All API3 data feeds have 18 decimals. For example, if ETH/USD is 2918.5652133
, value
will read 2918565213300000000000
.
⚠️ Warning
It is extremely risky to validate the data feed value based on practical assumptions. An example where doing so went wrong was Chainlink requiring their LUNA/USD data feed value to be at least 0.1
. Doing so caused them to misreport by an order or magnitude during the UST depeg, and caused a dApp to suffer more than $14MM in damages.
We do not utilize such heuristics at our end, and recommend you to be very careful if you do.
Using timestamp
timestamp
is a uint32
, which is the median of individual on-chain data feed timestamp
s that contribute to the aggregation. The timestamp
of an individual data feed is what the respective API provider reported their system timestamp to be at the time they called their API to get the value. Its main role is to act as a nonce that prevents data feed updates from being replayed.
⚠️ Warning
timestamp
is not the block timestamp at the time of the update. It is the reported system (i.e., off-chain) time. A common mistake is using require(timestamp <= block.timestamp)
. This should be avoided for two reasons:
- If
block.timestamp
lags compared to actual time, this will revert. However, that is not a valid reason to avoid using the data feed, and will cause unnecessary downtime for your contract. - Some L2 implementations use the timestamp of the latest block as
block.timestamp
(rather than the system time of the node) when a static call is made to the RPC endpoint. This means that thisrequire()

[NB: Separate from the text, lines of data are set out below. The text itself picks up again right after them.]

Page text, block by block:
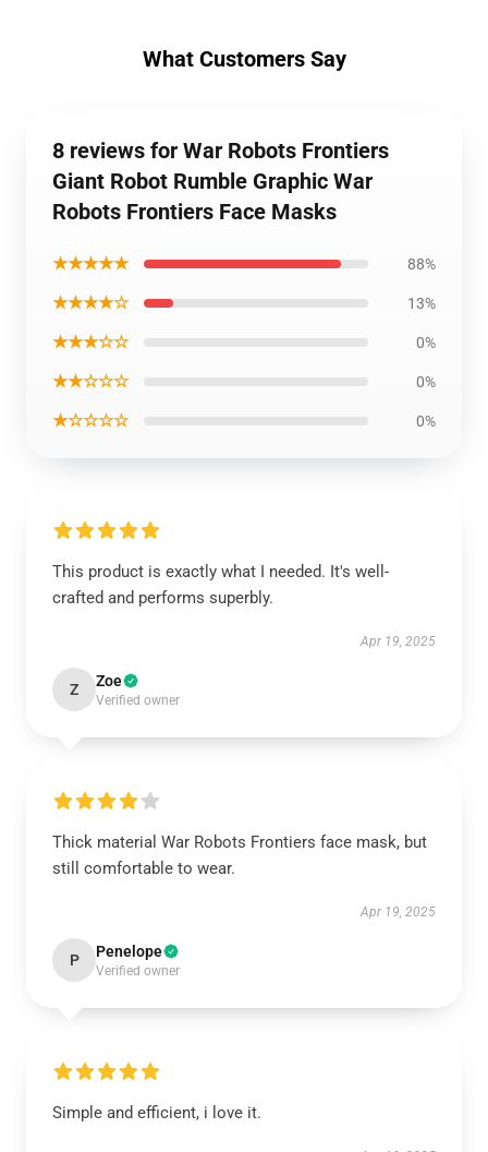
What Customers Say
8 reviews for War Robots Frontiers
Giant Robot Rumble Graphic War
Robots Frontiers Face Masks
★★★★★ 88%
★★★★☆ 13%
★★★☆☆ 0%
★★☆☆☆ 0%
★☆☆☆☆ 0%
This product is exactly what I needed. It's well-
crafted and performs superbly.
Apr 19, 2025
Z Zoe
Verified owner
Thick material War Robots Frontiers face mask, but
still comfortable to wear.
Apr 19, 2025
P Penelope
Verified owner
Simple and efficient, i love it.

will revert during static calls even whenblock.timestamp
does not actually lag. This disables OEV searchers from using the intended workflow, and will reduce the amount of OEV Rewards you will receive in practice.

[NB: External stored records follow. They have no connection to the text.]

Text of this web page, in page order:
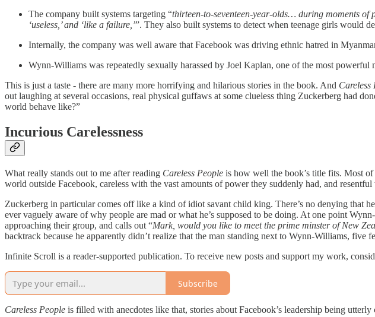
The company built systems targeting “thirteen-to-seventeen-year-olds… during moments of
‘useless,’ and ‘like a failure,’”. They also built systems to detect when teenage girls would
Internally, the company was well aware that Facebook was driving ethnic hatred in
Wynn-Williams was repeatedly sexually harassed by Joel Kaplan, one of the most
This is just a taste - there are many more horrifying and hilarious stories in the book. And Careless
out laughing at several occasions, real physical guffaws at some clueless thing Zuckerberg had
world behave like?”
Incurious Carelessness
What really stands out to me after reading Careless People is how well the book’s title fits. Most of
world outside Facebook, careless with the vast amounts of power they suddenly had, and
Zuckerberg in particular comes off like a kind of idiot savant child king. There’s no denying that
ever vaguely aware of why people are mad or what he’s supposed to be doing. At one point
approaching their group, and calls out “Mark, would you like to meet the prime minster of New
backtrack because he apparently didn’t realize that the man standing next to Wynn-Williams, five
Infinite Scroll is a reader-supported publication. To receive new posts and support my work,
Subscribe
Careless People is filled with anecdotes like that, stories about Facebook’s leadership being

In general, the only acceptable use of timestamp
is validating if the heartbeat interval is upheld, as in require(timestamp + 24 hours > block.timestamp)
. However, unless your contract design specifically relies on the data feed value being at most a day old (which is unlikely), we do not necessarily recommend this either.
Mixed oracle design
Some dApps choose to mix oracle solutions, either by refusing service if they are not in consensus, or by using one primarily and deferring to another in case of inconsistency.

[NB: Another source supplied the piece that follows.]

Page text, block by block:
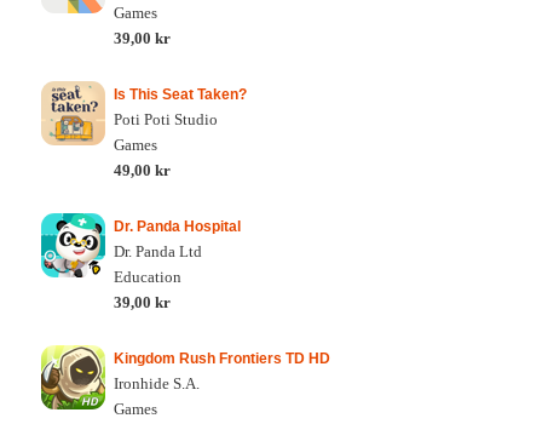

In such setups, API3 data feeds need to be treated differently due to OEV considerations. Specifically, the vast majority of OEV is extracted during times of volatility, and letting other oracle solutions interfere during such times may result in losing out on a significant amount of OEV revenue. In practice, this will play out as an OEV searcher bidding a significant amount for a detected OEV opportunity, only to realize after the auction ends that the dApp now defers to a non-API3 data feed and the OEV opportunity no longer exists. Such ambiguity will put off OEV searchers from your dApp, or cause them to bid much less to hedge the risk, reducing your OEV Rewards.
The golden standard is only using API3 data feeds, in which case OEV searchers will be able to bid on OEV opportunities with full confidence, knowing that they will be able to extract if they win the auction. If you must use API3 data feeds as your primary source with another solution as fallback, you should tolerate as much inconsistency as possible.
💡 Tip
We recommend you to tolerate at least 10% inconsistency. Based on our analysis, any less will hinder OEV extraction during times of high volatility.
Note that using API3 data feeds for only some asset prices still counts as a mixed design. Say a lending platform uses the ETH/USD API3 data feed, and the USDT/USD data feed of another oracle solution. A user takes out a USDT loan with ETH collateral, and the following price action renders the position liquidatable once the ETH/USD data feed is updated. Even if an OEV searcher detects the opportunity, they must consider that a rogue USDT/USD update by the other oracle solution may expose it to the public before they can claim it, which causes them to avoid bidding a fair amount.
💰 Financial
It is up to you to maximize your OEV Rewards by integrating correctly. Not maximizing OEV Rewards causes loss of profits and thus is a security issue.